## Task objective
The records that follow are to be repeated exactly, without any pictures.

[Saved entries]
= = =
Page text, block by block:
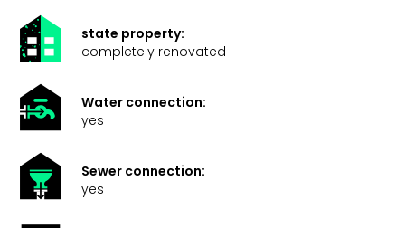
state property:
completely renovated
Water connection:
yes
Sewer connection:
yes
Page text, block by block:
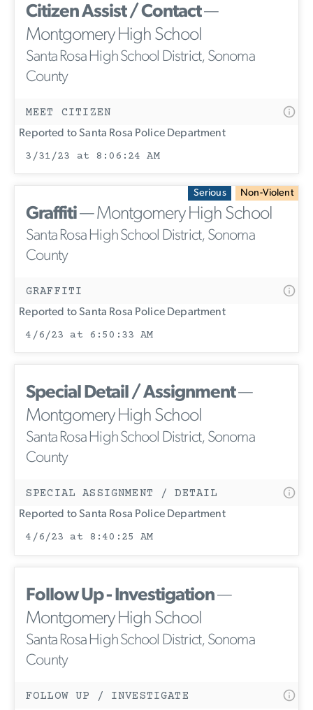
Citizen Assist / Contact—
Montgomery High School
Santa Rosa High School District, Sonoma
County
MEET CITIZEN
Reported to Santa Rosa Police Department
3/31/23 at 8:06:24 AM
Serious Non-Violent
Graffiti— Montgomery High School
Santa Rosa High School District, Sonoma
County
GRAFFITI
Reported to Santa Rosa Police Department
4/6/23 at 6:50:33 AM
Special Detail / Assignment—
Montgomery High School
Santa Rosa High School District, Sonoma
County
SPECIAL ASSIGNMENT / DETAIL
Reported to Santa Rosa Police Department
4/6/23 at 8:40:25 AM
Follow Up - Investigation—
Montgomery High School
Santa Rosa High School District, Sonoma
County
FOLLOW UP / INVESTIGATE
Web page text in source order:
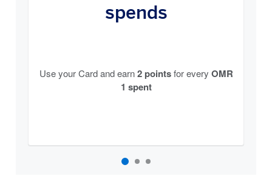
spends
Use your Card and earn 2 pointsfor every OMR
1 spent
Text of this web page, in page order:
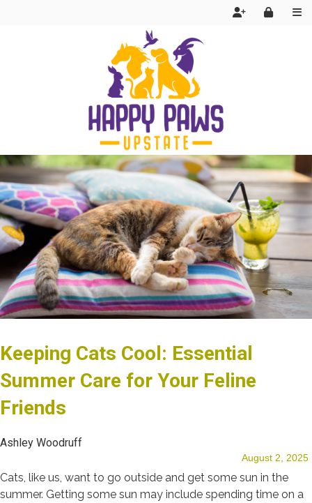
Services
FAQ
Our Team
Keeping Cats Cool: Essential
Summer Care for Your Feline
Friends
Ashley Woodruff
August 2, 2025
Cats, like us, want to go outside and get some sun in the
summer. Getting some sun may include spending time on a
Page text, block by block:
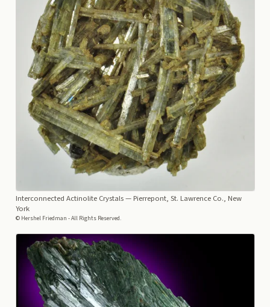
Interconnected Actinolite Crystals— Pierrepont, St. Lawrence Co., New
York
© Hershel Friedman - All Rights Reserved.
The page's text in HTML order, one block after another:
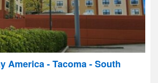
America - Tacoma - South
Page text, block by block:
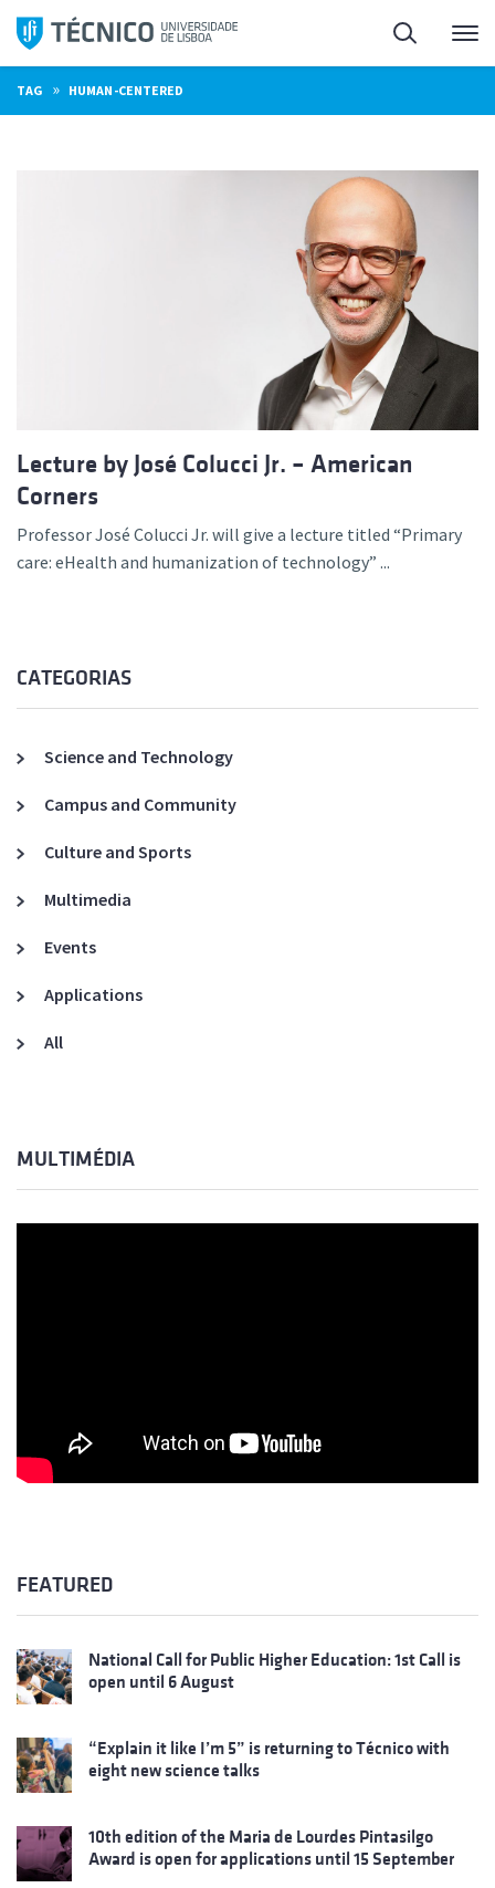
= = =
## Output of the task
Page text, block by block:
state property:
completely renovated
Water connection:
yes
Sewer connection:
yes
Page text, block by block:
Citizen Assist / Contact—
Montgomery High School
Santa Rosa High School District, Sonoma
County
MEET CITIZEN
Reported to Santa Rosa Police Department
3/31/23 at 8:06:24 AM
Serious Non-Violent
Graffiti— Montgomery High School
Santa Rosa High School District, Sonoma
County
GRAFFITI
Reported to Santa Rosa Police Department
4/6/23 at 6:50:33 AM
Special Detail / Assignment—
Montgomery High School
Santa Rosa High School District, Sonoma
County
SPECIAL ASSIGNMENT / DETAIL
Reported to Santa Rosa Police Department
4/6/23 at 8:40:25 AM
Follow Up - Investigation—
Montgomery High School
Santa Rosa High School District, Sonoma
County
FOLLOW UP / INVESTIGATE
Web page text in source order:
spends
Use your Card and earn 2 pointsfor every OMR
1 spent
Text of this web page, in page order:
Services
FAQ
Our Team
Keeping Cats Cool: Essential
Summer Care for Your Feline
Friends
Ashley Woodruff
August 2, 2025
Cats, like us, want to go outside and get some sun in the
summer. Getting some sun may include spending time on a
Page text, block by block:
Interconnected Actinolite Crystals— Pierrepont, St. Lawrence Co., New
York
© Hershel Friedman - All Rights Reserved.
The page's text in HTML order, one block after another:
America - Tacoma - South
Page text, block by block:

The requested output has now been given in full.